“Law and History Reject Unlimited Legislative Power”
December 14, 2022
For the generation that framed and adopted the Constitution, legislative despotism was not merely theoretical, but real. The Founders’ fears were drawn from their experience under Parliament, which saddled an aspiring Republic with laws that violated their rights and liberties and denied their goal of independence. Henry Adams, the preeminent historian of the founding period, observed, “a great majority of the American people shared the same fears of despotic government.”
Suspicion of legislative power was exacerbated in the years following the Declaration of Independence by the fact that early state constitutions vested virtually unchecked powers in the state legislatures. The untested confidence of Americans that “their” legislators, elected by the “people,” unlike English representatives, would not betray fundamental values, principles and freedoms, was soon shaken.
Thomas Jefferson, writing in 1781, blamed Americans’ inexperience and naivete in “the science of government” for writing state constitutions that concentrated power in the legislative branch which, he noted, represented “precisely the definition of despotic government.” He added, “an elective despotism was not the government we fought for,” in undertaking the revolution.
The corruption of early state legislatures, it was widely acknowledged at the time, constituted a primary reason for convening the Constitutional Convention. James Madison noted that there had been a tendency to “throw all power into the legislative vortex. If no effective checks be devised for restraining the instability and encroachments of the latter, a revolution would be inevitable.” In a letter to Jefferson, written on October 24, 1787, Madison stated that the “injustice” of state laws represented a “frequent and flagrant alarm to the most steadfast friends of Republicanism.”
Among the “effective checks” on what delegates to the Convention variously described as legislative usurpation, tyranny and despotism, was the power of judicial review. This pillar of constitutionalism and the rule of law countered the lingering but significant influence in the United States of Sir William Blackstone’s emphasis on the “legislative absolutism” of Parliament in England. The availability of judicial review, the Framers believed, would check both the theory and practice of legislative supremacy.
There is, in our time, irony in the fact that delegates to the Philadelphia Convention and the North Carolina State Ratifying Convention were among the most passionate champions of curbing legislative power. Their enthusiasm and advocacy resonate today, as the nation closely watches the U.S. Supreme Court in its handling of a North Carolina case, Moore v. Harper, in which the Speaker of the North Carolina House of Representatives, on behalf of the state legislature, claims that North Carolina courts and, indeed, the North Carolina Constitution, are disabled by the Independent State Legislature theory from limiting the legislature’s exercise in flagrant gerrymandering.
Moore v. Harper is a case layered with various legal issues. The North Carolina Supreme Court held the legislature’s redistricting map as an exercise in extreme, partisan gerrymandering, “egregious, flagrant and unconstitutional.” The legislature is appealing the decision to the U.S. Supreme Court.

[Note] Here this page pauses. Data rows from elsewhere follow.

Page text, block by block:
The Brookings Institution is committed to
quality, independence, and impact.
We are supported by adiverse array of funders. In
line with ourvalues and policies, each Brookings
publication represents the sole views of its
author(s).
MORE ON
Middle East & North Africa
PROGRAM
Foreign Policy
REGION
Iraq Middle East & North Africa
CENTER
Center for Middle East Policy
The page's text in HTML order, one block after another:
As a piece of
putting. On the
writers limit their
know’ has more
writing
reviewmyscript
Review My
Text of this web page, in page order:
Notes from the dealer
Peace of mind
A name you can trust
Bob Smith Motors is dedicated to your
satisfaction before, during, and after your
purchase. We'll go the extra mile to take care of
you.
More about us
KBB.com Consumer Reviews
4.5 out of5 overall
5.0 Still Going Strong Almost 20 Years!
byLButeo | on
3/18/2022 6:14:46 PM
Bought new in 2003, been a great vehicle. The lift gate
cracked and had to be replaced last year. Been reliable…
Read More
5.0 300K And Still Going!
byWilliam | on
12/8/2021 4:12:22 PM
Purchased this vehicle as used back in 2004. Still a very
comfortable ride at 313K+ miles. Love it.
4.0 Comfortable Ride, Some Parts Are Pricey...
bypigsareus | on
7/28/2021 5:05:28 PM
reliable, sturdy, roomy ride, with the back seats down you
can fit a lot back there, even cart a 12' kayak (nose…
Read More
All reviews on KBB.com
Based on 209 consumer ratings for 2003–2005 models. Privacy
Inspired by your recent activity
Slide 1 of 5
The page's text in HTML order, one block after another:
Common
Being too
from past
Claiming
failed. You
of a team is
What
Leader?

Our immediate interest is with the question of whether state legislatures, in this case, North Carolina, may create congressional redistricting maps and, more broadly, pass laws governing the time, place and manner of elections that are unconstrained by the state constitution and state courts. North Carolina’s theory—Blackstone’s theory of legislative supremacy—was demonstrably rejected by the Framers of the Constitution, yet it is in full sprint in North Carolina.
The implications for American Constitutionalism are grave. If the Supreme Court decides, probably in June of 2023, to uphold the legislature’s assertions, then the legislature’s preferences on matters of federal elections will be unimpeded by judicial review, as well as the text, structure and history of the Constitution. Consequently, state courts, state governors and redistricting commissions could be deprived of their respective roles in the election process, including their participation in invalidating, vetoing and drawing congressional maps. Once a political party obtained a majority, it would be extremely difficult to dislodge it from power, essentially ending competitive races.

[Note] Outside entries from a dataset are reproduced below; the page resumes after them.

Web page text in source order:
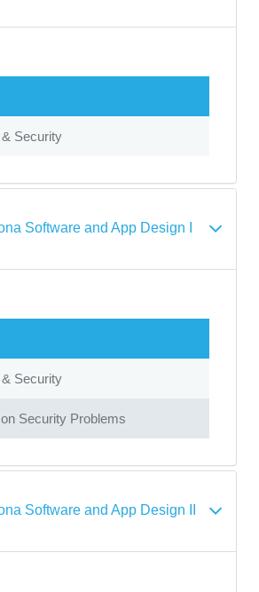
Security
Software and App Design I
Security
Security Problems
Software and App Design II
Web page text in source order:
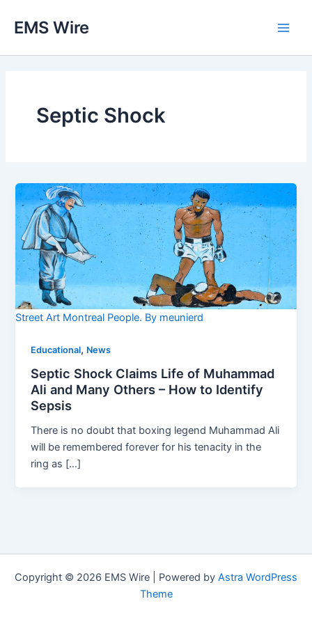
EMS Wire
Septic Shock
Street Art Montreal People. By meunierd
Educational, News
Septic Shock Claims Life of Muhammad
Ali and Many Others – How to Identify
Sepsis
There is no doubt that boxing legend Muhammad Ali
will be remembered forever for his tenacity in the
ring as […]
Copyright © 2026 EMS Wire | Powered by Astra WordPress
Theme
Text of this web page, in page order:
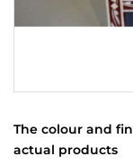
The colour and
actual products
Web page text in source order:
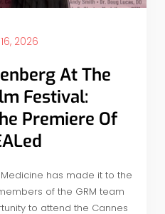
2026
At The
Festival:
Premiere Of
has made it to the
of the GRM team
to attend the Cannes
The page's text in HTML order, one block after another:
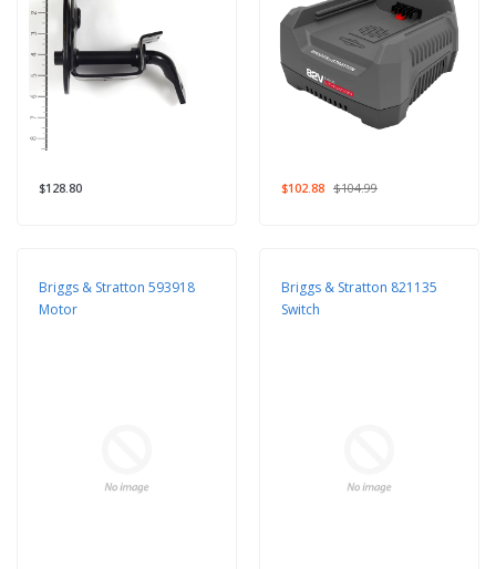
$128.80 $102.88 $104.99
Briggs & Stratton 593918
Motor
Briggs & Stratton 821135
Switch
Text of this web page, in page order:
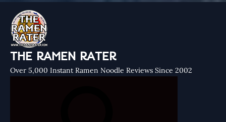
THE RAMEN RATER
Over 5,000 Instant Ramen Noodle Reviews Since 2002
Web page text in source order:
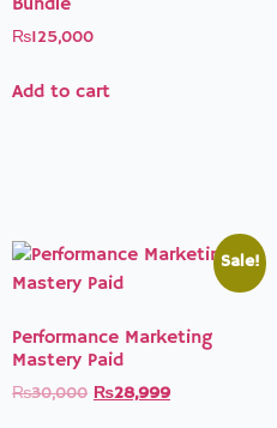
₨125,000
Add to cart
Sale!
Performance Marketing
Mastery Paid
₨30,000 ₨28,999
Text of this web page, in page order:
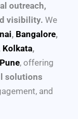
outreach,
visibility. We
, Bangalore,
Kolkata,
Pune, offering
solutions
and
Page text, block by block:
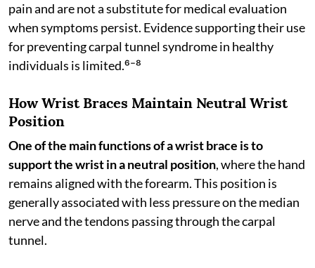
pain and are not a substitute for medical evaluation
when symptoms persist. Evidence supporting their use
for preventing carpal tunnel syndrome in healthy
individuals is limited.⁶⁻⁸
How Wrist Braces Maintain Neutral Wrist
Position
One of the main functions of a wrist brace is to
support the wrist in a neutral position, where the hand
remains aligned with the forearm. This position is
generally associated with less pressure on the median
nerve and the tendons passing through the carpal
tunnel.
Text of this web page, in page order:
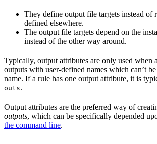
They define output file targets instead of
defined elsewhere.
The output file targets depend on the
instead of the other way around.
Typically, output attributes are only used when
outputs with user-defined names which can’t
name. If a rule has one output attribute, it is
outs.
Output attributes are the preferred way of
outputs, which can be specifically depended
the command line.
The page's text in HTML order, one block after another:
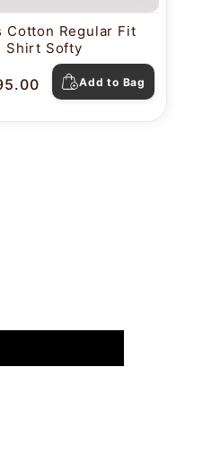
Cotton Regular Fit
Shirt Softy
Add to Bag
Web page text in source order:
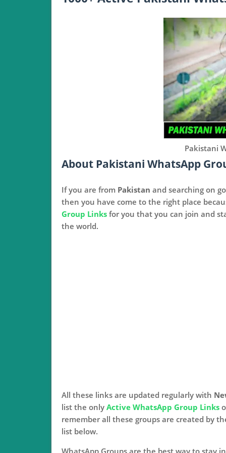
Pakistani
About Pakistani WhatsApp
If you are from Pakistan and searching on
then you have come to the right place
Group Links for you that you can join and
the world.
All these links are updated regularly with
list the only Active WhatsApp Group Links
remember all these groups are created by
list below.
WhatsApp Groups are the best way to stay
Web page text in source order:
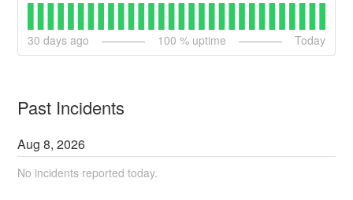
30 days ago 100 % uptime Today
Past Incidents
Aug8,2026
No incidents reported today.
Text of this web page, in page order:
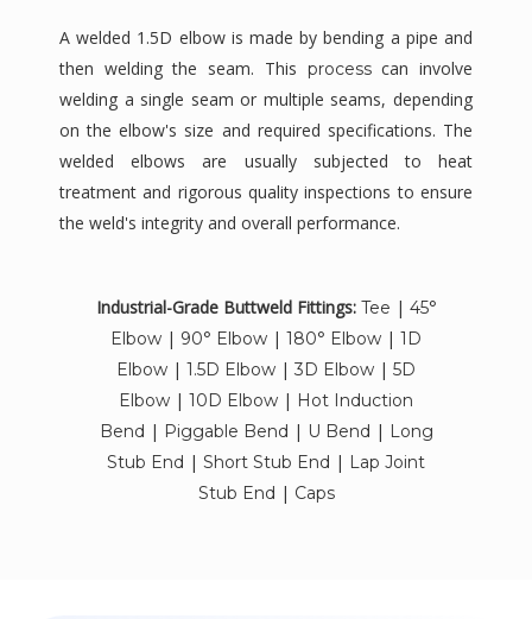
A welded 1.5D elbow is made by bending a pipe and
then welding the seam. This processcan involve
welding a single seam or multiple seams, depending
on the elbow's size and required specifications. The
welded elbows are usually subjected to heat
treatment and rigorous quality inspections to ensure
the weld's integrity and overall performance.
Industrial-Grade Buttweld Fittings: Tee | 45°
Elbow | 90° Elbow | 180° Elbow | 1D
Elbow | 1.5D Elbow | 3D Elbow | 5D
Elbow | 10D Elbow | Hot Induction
Bend | Piggable Bend | U Bend | Long
Stub End | Short Stub End | Lap Joint
Stub End | Caps

If the U.S. Supreme Court were to overrule the state supreme court decision, it would mark a historic break from the principles and traditions of federalism which, among other practices, reflects a 200-year-old understanding that the High Tribunal will defer to state court interpretations of state law. Given that state authority is at its highest pitch when a state’s highest court contemplates and rules on its own constitution and state laws, it would be extremely awkward for the U.S. Supreme Court to say to the high court in North Carolina: You are wrong about your constitution. There is a better authority on the meaning of the North Carolina Constitution than the current state legislature. In 1786, James Iredell, one of the nation’s most acute legal theorists, a leading member of the state’s ratifying convention and one of the first Justices on the U.S. Supreme Court, remarked on the formation of the state constitution: We “considered how to impose restrictions on the legislature, to guard against the abuse of unlimited legislative power. We should have been guilty of the grossest folly, if in the same moment when we spurned at the insolent despotism of Great Britain, we established a despotic power among ourselves.”